La main de la criminelle se posa sur mon épaule. Noëlle me força à me retourner vers elle, nos regards se croisèrent. Elle voyait ma mère, je voyais une pauvre femme prise dans un mariage. Elle avait toutes les occasions possibles de m'assassiner, pour faire baver ma mère. Et je ne l'arrêterais pas.



- Tu ne peux tuer ta soeur, dit-elle, d'un ton presque professoral. Première règle afin de devenir assassin: n'avoir aucune attache. En tuant ta soeur, tu briserais des gens que tu aime, et tu ne pourrais pas le supporter.



J'étais prête à me faire haïr de ma famille, si je pouvais simplement me tenir au dessus du cadavre de Gwendolène. La botte de la femme entra violement en contact avec mon estomac, je tombai au sol et avant même que je n'eu le temps d'agripper mon arme, la femme du chevalier Aden tenait ma lame contre ma gorge. Pour une femme enceinte et mal en point, elle ne laissait pas sa place.



- Être assassin signifie être toujours sur ses gardes, même lorsque tu dors, ajouta Lady Noëlle, avec un drôle de sourire.

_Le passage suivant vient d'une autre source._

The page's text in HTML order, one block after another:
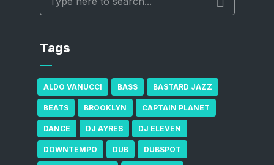
Tags
ALDO VANUCCI BASS BASTARD JAZZ
BEATS BROOKLYN CAPTAIN PLANET
DANCE DJ AYRES DJ ELEVEN
DOWNTEMPO DUB DUBSPOT
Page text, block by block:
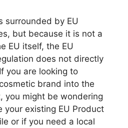
surrounded by EU
but because it is not a
EU itself, the EU
does not directly
you are looking to
brand into the
you might be wondering
your existing EU Product
or if you need a local
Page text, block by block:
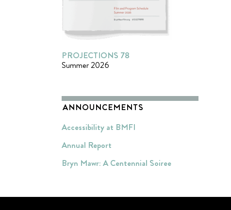
PROJECTIONS 78
Summer 2026
ANNOUNCEMENTS
Accessibility at BMFI
Annual Report
Bryn Mawr: A Centennial Soiree
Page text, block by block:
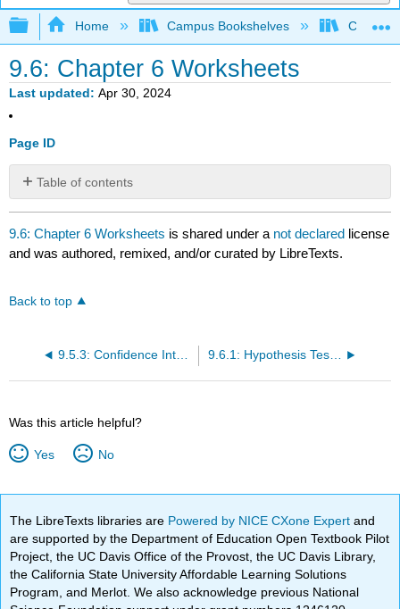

Je fus libérée de son emprise, pour me faire redonner mes armes. Il fallait croire que je n'étais rien pour elle. Je continuais de la fixer, en attendant le reste de tout cela. J'avais simplement envie de tuer ma putain de soeur et peut-être, un jour, mon père, qui avait confiné ma mère à ses appartements.

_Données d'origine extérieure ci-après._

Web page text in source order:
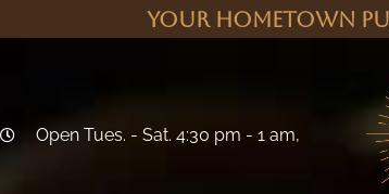
Your Hometown
Open Tues. - Sat. 4:30 pm - 1 am,
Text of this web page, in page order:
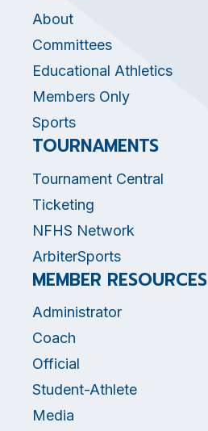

- Première chose à faire: tu devras aller à la bibliothèque. Trouve tous les livres sur le corps humain et étudie les. Demain, je veux que tu connaisses toutes les faiblesses d'un corps, possibles à atteindre sans arme. Et demain, tu viendras ici désarmée.



Je hochai la tête, avant de marcher à reculon vers la sortie de la clairière. Une fois hors de vue, je me retournai et couru vers le château.



***




L'aube me réveilla un peu, je n'avais pas beaucoup dormi, mais étais en pleine forme. Autour de moi, sur mon lit baldaquin, reposaient une tonne de livres. Je finis par me lever et agripper une tunique verte émeraude, un pantalon noir et mes bottes, je revêtis le tout et cachai une mini lame dans l'envers de ma ceinture. On allait pas à un combat désarmé. Car non seulement j'avais lu les livres sur le corps humain, mais tout ce que la bibliothèque d'Émeraude avait sur les mercenaires.

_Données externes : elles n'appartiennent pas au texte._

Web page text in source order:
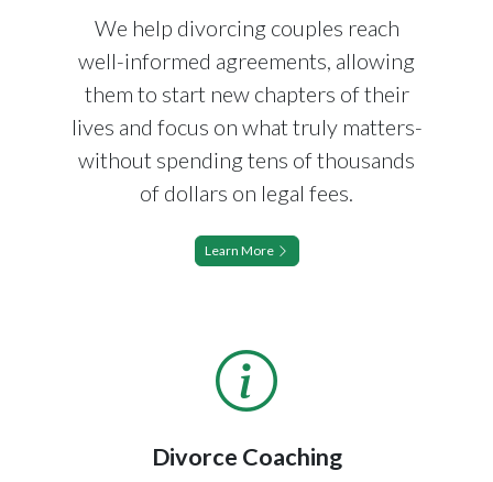
We help divorcing couples reach
well-informed agreements, allowing
them to start new chapters of their
lives and focus on what truly matters-
without spending tens of thousands
of dollars on legal fees.
Learn More
Divorce Coaching

Je fus à la clairière en un rien de temps, sauf qu'au lieu de m'y tenir au milieu, je me tenais en haut d'un arbre, bien cachée et hors de toute vue. Je la vis entrer dans la clairière et se planter au milieu. Je sautai silencieusement de mon poste et marchai derrière elle.



- Les meilleures façons de tuer un homme, sans laisser de trace, en fait, il n'y en a qu'une, dis-je platement. C'est l'empoisonnement. Les faiblesse corporels d'un homme sont les tempes, si on l'en frappe une avec une force suffisante. La gorge, une simple strangulation est très facile.



Il y avait tant de façon de tuer quelqu'un et je n'allais pas toutes les énumérer. Je vis Noëlle se retourner vers moi et je posai mes mains sur mes hanches.



-Va-t-il falloir que je les énumère toutes? demandais-je.